● **EXERCISE OBJECTIVE**:
For the copy, please give all of the data again exactly and leave the pictures out.
*** RECORDS FOR PROCESSING ***
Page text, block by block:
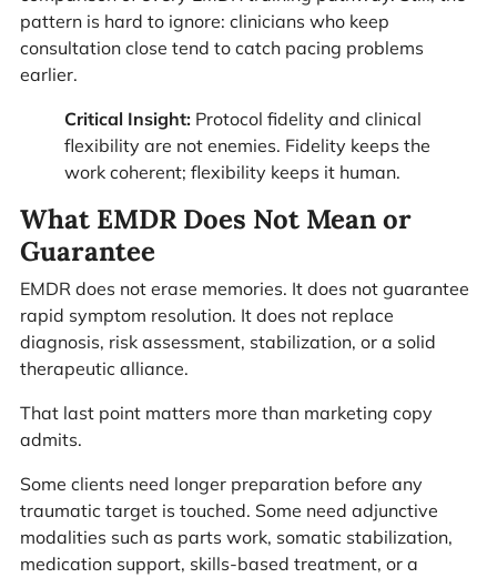
pattern is hard to ignore: clinicians who keep
consultation close tend to catch pacing problems
earlier.
Critical Insight:Protocol fidelity and clinical
flexibility are not enemies. Fidelity keeps the
work coherent; flexibility keeps it human.
What EMDR Does Not Mean or
Guarantee
EMDR does not erase memories. It does not guarantee
rapid symptom resolution. It does not replace
diagnosis, risk assessment, stabilization, or a solid
therapeutic alliance.
That last point matters more than marketing copy
admits.
Some clients need longer preparation before any
traumatic target is touched. Some need adjunctive
modalities such as parts work, somatic stabilization,
medication support, skills-based treatment, or a
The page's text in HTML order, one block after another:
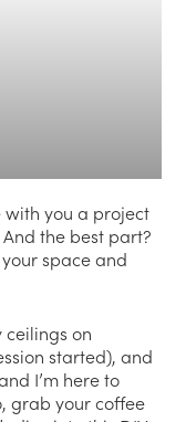
with you a project
the best part?
space and
ceilings on
started), and
I’m here to
grab your coffee
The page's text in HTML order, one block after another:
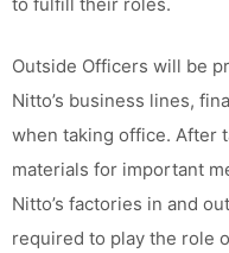
Outside Officers will be
Nitto’s business lines,
when taking office. After
materials for important
Nitto’s factories in and
required to play the role
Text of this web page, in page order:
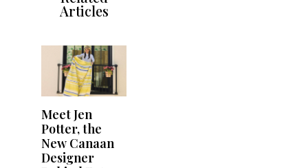
Articles
Meet Jen
Potter, the
New Canaan
Designer
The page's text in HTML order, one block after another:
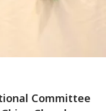
Committee
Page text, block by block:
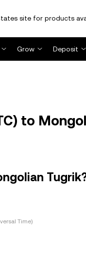
site for products
Grow Deposit
to
Time)
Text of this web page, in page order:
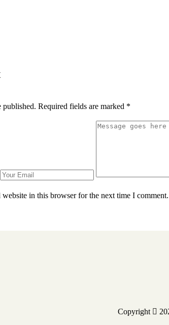
published. Required fields are marked *
website in this browser for the next time I comment.
Copyright
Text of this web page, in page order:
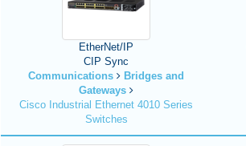
EtherNet/IP
CIP Sync
Communications
Bridges and
Gateways
Cisco Industrial Ethernet 4010 Series
Switches
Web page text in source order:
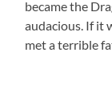
became the
audacious. If it
met a terrible
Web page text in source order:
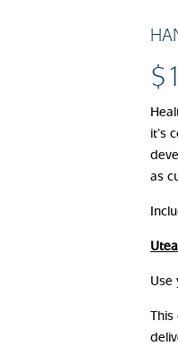
$1
it’s
as
Use
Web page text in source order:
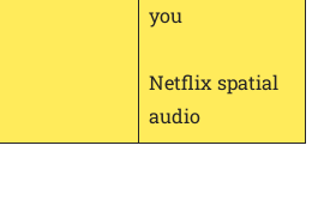
you
Netflix spatial
audio
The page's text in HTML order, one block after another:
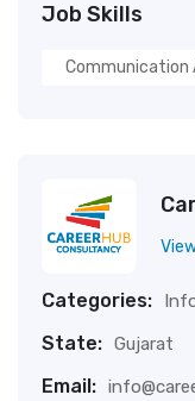
Job Skills
Communication
Categories:
State: Gujarat
Email:
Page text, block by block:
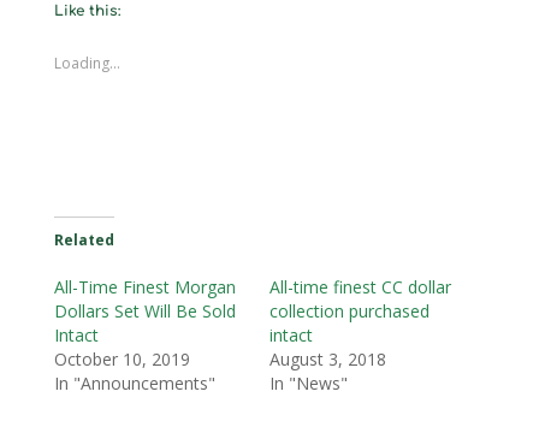
Like this:
Loading...
Related
All-Time Finest Morgan
Dollars Set Will Be Sold
Intact
October 10, 2019
In "Announcements"
All-time finest CC dollar
collection purchased
intact
August 3, 2018
In "News"
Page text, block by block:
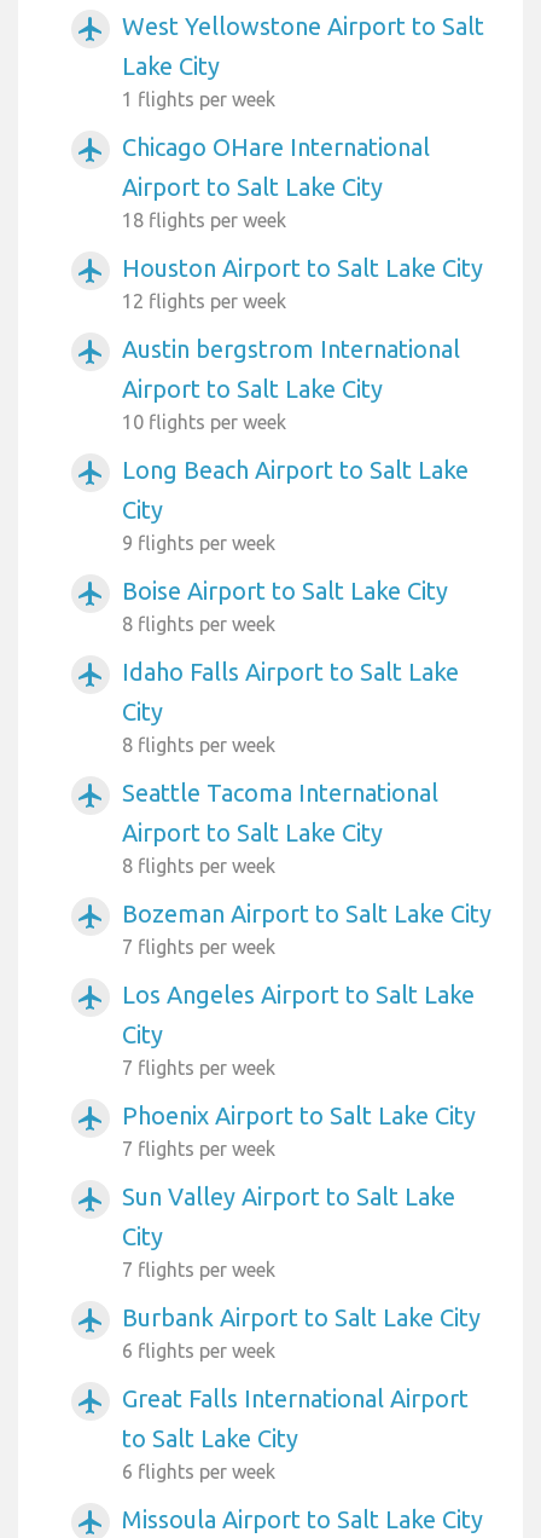
airplanemode_active
West Yellowstone Airport to Salt
Lake City
1 flights per week
airplanemode_active
Chicago OHare International
Airport to Salt Lake City
18 flights per week
airplanemode_active Houston Airport to Salt Lake City
12 flights per week
airplanemode_active
Austin bergstrom International
Airport to Salt Lake City
10 flights per week
airplanemode_active
Long Beach Airport to Salt Lake
City
9 flights per week
airplanemode_active Boise Airport to Salt Lake City
8 flights per week
airplanemode_active
Idaho Falls Airport to Salt Lake
City
8 flights per week
airplanemode_active
Seattle Tacoma International
Airport to Salt Lake City
8 flights per week
airplanemode_active Bozeman Airport to Salt Lake City
7 flights per week
airplanemode_active
Los Angeles Airport to Salt Lake
City
7 flights per week
airplanemode_active Phoenix Airport to Salt Lake City
7 flights per week
airplanemode_active
Sun Valley Airport to Salt Lake
City
7 flights per week
airplanemode_active Burbank Airport to Salt Lake City
6 flights per week
airplanemode_active
Great Falls International Airport
to Salt Lake City
6 flights per week
airplanemode_active Missoula Airport to Salt Lake City
***
● **FINAL ANSWER**:
Page text, block by block:
pattern is hard to ignore: clinicians who keep
consultation close tend to catch pacing problems
earlier.
Critical Insight:Protocol fidelity and clinical
flexibility are not enemies. Fidelity keeps the
work coherent; flexibility keeps it human.
What EMDR Does Not Mean or
Guarantee
EMDR does not erase memories. It does not guarantee
rapid symptom resolution. It does not replace
diagnosis, risk assessment, stabilization, or a solid
therapeutic alliance.
That last point matters more than marketing copy
admits.
Some clients need longer preparation before any
traumatic target is touched. Some need adjunctive
modalities such as parts work, somatic stabilization,
medication support, skills-based treatment, or a
The page's text in HTML order, one block after another:
with you a project
the best part?
space and
ceilings on
started), and
I’m here to
grab your coffee
The page's text in HTML order, one block after another:
Outside Officers will be
Nitto’s business lines,
when taking office. After
materials for important
Nitto’s factories in and
required to play the role
Text of this web page, in page order:
Articles
Meet Jen
Potter, the
New Canaan
Designer
The page's text in HTML order, one block after another:
Committee
Page text, block by block:
site for products
Grow Deposit
to
Time)
Text of this web page, in page order:
published. Required fields are marked *
website in this browser for the next time I comment.
Copyright
Text of this web page, in page order:
EtherNet/IP
CIP Sync
Communications
Bridges and
Gateways
Cisco Industrial Ethernet 4010 Series
Switches
Web page text in source order:
became the
audacious. If it
met a terrible
Web page text in source order:
$1
it’s
as
Use
Web page text in source order:
you
Netflix spatial
audio
The page's text in HTML order, one block after another:
Job Skills
Communication
Categories:
State: Gujarat
Email:
Page text, block by block:
Like this:
Loading...
Related
All-Time Finest Morgan
Dollars Set Will Be Sold
Intact
October 10, 2019
In "Announcements"
All-time finest CC dollar
collection purchased
intact
August 3, 2018
In "News"
Page text, block by block:
airplanemode_active
West Yellowstone Airport to Salt
Lake City
1 flights per week
airplanemode_active
Chicago OHare International
Airport to Salt Lake City
18 flights per week
airplanemode_active Houston Airport to Salt Lake City
12 flights per week
airplanemode_active
Austin bergstrom International
Airport to Salt Lake City
10 flights per week
airplanemode_active
Long Beach Airport to Salt Lake
City
9 flights per week
airplanemode_active Boise Airport to Salt Lake City
8 flights per week
airplanemode_active
Idaho Falls Airport to Salt Lake
City
8 flights per week
airplanemode_active
Seattle Tacoma International
Airport to Salt Lake City
8 flights per week
airplanemode_active Bozeman Airport to Salt Lake City
7 flights per week
airplanemode_active
Los Angeles Airport to Salt Lake
City
7 flights per week
airplanemode_active Phoenix Airport to Salt Lake City
7 flights per week
airplanemode_active
Sun Valley Airport to Salt Lake
City
7 flights per week
airplanemode_active Burbank Airport to Salt Lake City
6 flights per week
airplanemode_active
Great Falls International Airport
to Salt Lake City
6 flights per week
airplanemode_active Missoula Airport to Salt Lake City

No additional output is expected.